An earnings beat couldn’t contain the damage: Nike’s Q3 figures confirmed that tariff-driven margin pressure and a deepening China retreat are structural, not cyclical — and investors responded by pushing the stock to its lowest point since 2014.

Nike’s fiscal third-quarter results, released on March 31, 2026, delivered exactly the kind of split verdict that unsettles markets: numbers that technically beat expectations, paired with forward guidance that made the beat look beside the point. In the five trading days since, the stock has shed more than 15 percent of its value, falling to levels not seen since 2014.

The story is most clearly told through the share price trajectory: 

Nike stock trajectory after March 31

Source: Yahoo Finance, MacroTrends, Investing.com, stockinvest.us. Mar 31 pre-earnings close estimated from

The numbers behind the selloff

For the quarter ended Feb. 28, 2026, Nike reported revenue of $11.28 billion (€10.37 billion at current indicative rates), flat year on year on a reported basis and down 3 percent in currency-neutral terms. Net income fell 35 percent to $520 million.

Attention centered on margin. Gross margin came in at 40.2 percent, down 130 basis points from a year earlier. Chief Financial Officer Matt Friend said tariffs in North America accounted for a 300-basis-point drag within that decline, as the company absorbs the impact of a 10 percent global baseline tariff introduced after a Supreme Court ruling in February overturned the prior emergency-powers framework. Operating cash flow fell 68 percent to $579 million, reflecting, among other items, a $230 million severance charge tied to restructuring across supply chain, technology and Converse operations.

Guidance was where the floor gave way

In another market, the earnings beat might have been enough to steady the shares. This time, it was the outlook that drove the reaction. Nike told investors to expect fourth-quarter fiscal 2026 revenue to fall 2 to 4 percent, against consensus expectations for 1.9 percent growth.

Management also signaled a sharper pullback in Greater China, guiding to an approximately 20 percent decline for the quarter as it reduces sell-in and continues marketplace “cleanup.” For calendar 2026, Nike is guiding to a low-single-digit revenue decline, with North America growth insufficient to offset the contraction in China.

On the earnings call, CFO Matt Friend said margin improvement is unlikely before the second quarter of fiscal 2027, and only if tariff mitigation efforts such as supply chain diversification and selective price increases gain traction. Another risk sits outside the current outlook: Section 301 investigations underway into Vietnam, Bangladesh, Cambodia, and India, which could widen tariff exposure further.

A stock at levels not seen since 2014

On April 1, the first full trading session following the release, Nike’s stock fell more than 15 percent, the sharpest single-day decline since 2024, closing at approximately $44.63. By April 2, further price-target cuts from sell-side analysts pushed the close to $44.19, with an intraday low of $43.17 — its lowest point in 12 years.

The 52-week high stands at $80.17, meaning the stock has lost nearly half its value over 12 months.
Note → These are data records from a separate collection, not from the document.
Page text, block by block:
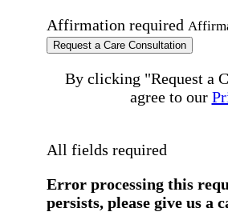
Affirmation required
Request a Care Consultation
By clicking "Request a
agree to our
All fields required
Error processing this
persists, please give us a
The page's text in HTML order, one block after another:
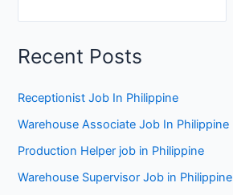
Recent Posts
Receptionist Job In Philippine
Warehouse Associate Job In Philippine
Production Helper job in Philippine
Warehouse Supervisor Job in Philippine
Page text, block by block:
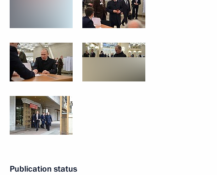
Publication status
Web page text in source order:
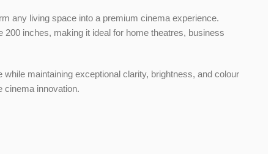
any living space into a premium cinema experience.
inches, making it ideal for home theatres, business
maintaining exceptional clarity, brightness, and colour
cinema innovation.
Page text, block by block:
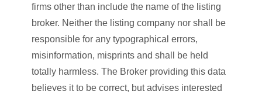
firms other than include the name of the listing
broker. Neither the listing company nor shall be
responsible for any typographical errors,
misinformation, misprints and shall be held
totally harmless. The Broker providing this data
believes it to be correct, but advises interested
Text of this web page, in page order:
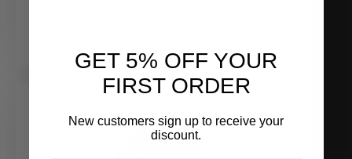
GET 5% OFF YOUR
FIRST ORDER
New customers sign up to receive your
discount.
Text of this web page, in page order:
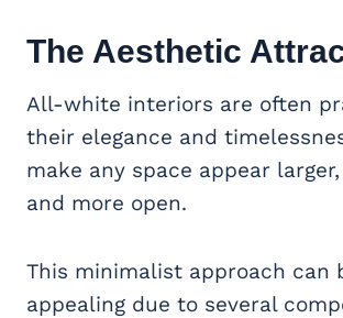
The Aesthetic
All-white interiors are often
their elegance and
make any space appear
and more open.
This minimalist approach can
appealing due to several
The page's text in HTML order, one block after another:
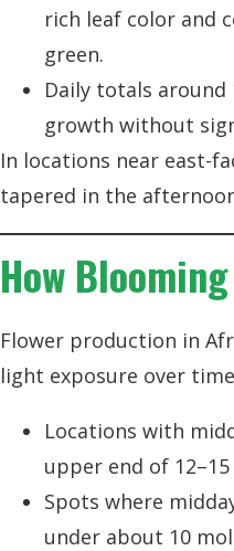
rich leaf color and
green.
Daily totals around
growth without
In locations near east-
tapered in the
How
Flower production in
light exposure over
Locations with
upper end of
Spots where
under about 10
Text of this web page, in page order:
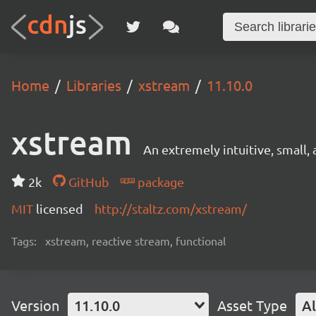
Home Libraries xstream 11.10.0
xstream An extremely intuitive, small,
2k GitHub
package
MIT licensed http://staltz.com/xstream/
Tags: xstream, reactive stream, functional
Version 11.10.0 Asset Type
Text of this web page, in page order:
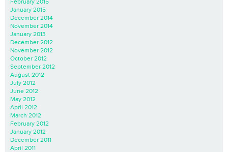
February 2015
January 2015
December 2014
November 2014
January 2013
December 2012
November 2012
October 2012
September 2012
August 2012
July 2012
June 2012
May 2012
April 2012
March 2012
February 2012
January 2012
December 2011
April 2011

At the time of writing on April 7, shares were trading around $44, within the day’s range of $43.56 to $44.38. Goldman Sachs reduced its price target earlier today, citing what it described as limited near-term valuation support. The consensus analyst picture is not uniformly bearish: according to Reuters, 25 analysts covering Nike carried an average buy rating with a 12-month target of $75.25, implying substantial upside from current levels — and the company holds $8.1 billion in cash with 24 consecutive years of dividend increases.

What Nike’s selloff signals for the sector

Nike’s tariff-driven margin squeeze is also a proxy for the pressure building across the athleticwear industry. Rival brands have issued similar warnings: Under Armour has projected an additional $100 million in tariff-related costs in fiscal 2026, while Lululemon Athletica has forecast a $380 million hit for the year. Adidas has also flagged the impact of higher duties on sourcing-heavy categories.

The vulnerability is structural. More than 90 percent of footwear and apparel for the biggest global brands is made in Vietnam, Indonesia, Cambodia and China — countries now facing some of the steepest duty rates. Companies continue to talk up diversification, but shifting production to India, Latin America or North Africa is a multi-year project, not a single-season fix.

Taken together, Nike’s Q3 read-through suggests the tariff shock is less a short-term headwind than a reset to the industry’s margin baseline, with recovery likely to play out over fiscal years rather than quarters.